__EXERCISE__
For each line of the data that includes the word "whether", copy the line.

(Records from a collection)

>>>

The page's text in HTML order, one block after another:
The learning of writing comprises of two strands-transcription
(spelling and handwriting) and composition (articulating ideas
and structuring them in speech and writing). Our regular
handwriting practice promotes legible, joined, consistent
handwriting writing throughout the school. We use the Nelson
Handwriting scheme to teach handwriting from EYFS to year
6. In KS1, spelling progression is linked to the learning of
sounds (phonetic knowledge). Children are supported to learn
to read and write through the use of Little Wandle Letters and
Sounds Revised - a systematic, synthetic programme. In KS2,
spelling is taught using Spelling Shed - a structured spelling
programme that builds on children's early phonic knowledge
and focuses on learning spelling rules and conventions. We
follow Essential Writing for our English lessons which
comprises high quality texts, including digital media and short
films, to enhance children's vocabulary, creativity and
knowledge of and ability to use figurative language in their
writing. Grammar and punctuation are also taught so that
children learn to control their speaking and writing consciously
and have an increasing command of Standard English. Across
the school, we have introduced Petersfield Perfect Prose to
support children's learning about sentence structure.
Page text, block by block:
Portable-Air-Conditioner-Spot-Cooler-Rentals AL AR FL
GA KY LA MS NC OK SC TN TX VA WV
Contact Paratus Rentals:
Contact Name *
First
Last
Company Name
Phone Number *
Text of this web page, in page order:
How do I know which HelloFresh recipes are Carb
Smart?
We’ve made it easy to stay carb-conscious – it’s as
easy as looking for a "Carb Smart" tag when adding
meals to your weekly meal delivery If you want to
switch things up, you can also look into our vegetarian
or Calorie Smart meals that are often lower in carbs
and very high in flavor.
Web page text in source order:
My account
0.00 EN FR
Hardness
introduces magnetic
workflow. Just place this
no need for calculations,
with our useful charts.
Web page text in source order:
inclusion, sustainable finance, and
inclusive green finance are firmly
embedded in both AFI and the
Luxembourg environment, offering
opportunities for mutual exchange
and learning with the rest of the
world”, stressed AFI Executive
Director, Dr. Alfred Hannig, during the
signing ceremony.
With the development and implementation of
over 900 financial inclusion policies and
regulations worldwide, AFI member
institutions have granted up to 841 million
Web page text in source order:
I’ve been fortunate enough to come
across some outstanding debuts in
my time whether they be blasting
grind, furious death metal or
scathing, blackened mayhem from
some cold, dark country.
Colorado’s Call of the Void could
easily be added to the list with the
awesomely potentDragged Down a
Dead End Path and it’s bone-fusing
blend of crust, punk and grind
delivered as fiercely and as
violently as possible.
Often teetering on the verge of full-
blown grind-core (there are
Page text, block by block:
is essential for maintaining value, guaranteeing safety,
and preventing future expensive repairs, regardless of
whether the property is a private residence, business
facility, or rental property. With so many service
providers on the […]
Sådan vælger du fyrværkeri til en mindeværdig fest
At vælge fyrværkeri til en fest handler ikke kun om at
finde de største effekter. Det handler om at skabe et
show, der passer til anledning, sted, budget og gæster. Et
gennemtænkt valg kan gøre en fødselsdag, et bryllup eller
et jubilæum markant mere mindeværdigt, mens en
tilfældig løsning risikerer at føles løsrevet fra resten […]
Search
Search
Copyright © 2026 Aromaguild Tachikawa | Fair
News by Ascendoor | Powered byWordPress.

<<<

__WRITTEN REPLY__
my time whether they be blasting
whether the property is a private residence, business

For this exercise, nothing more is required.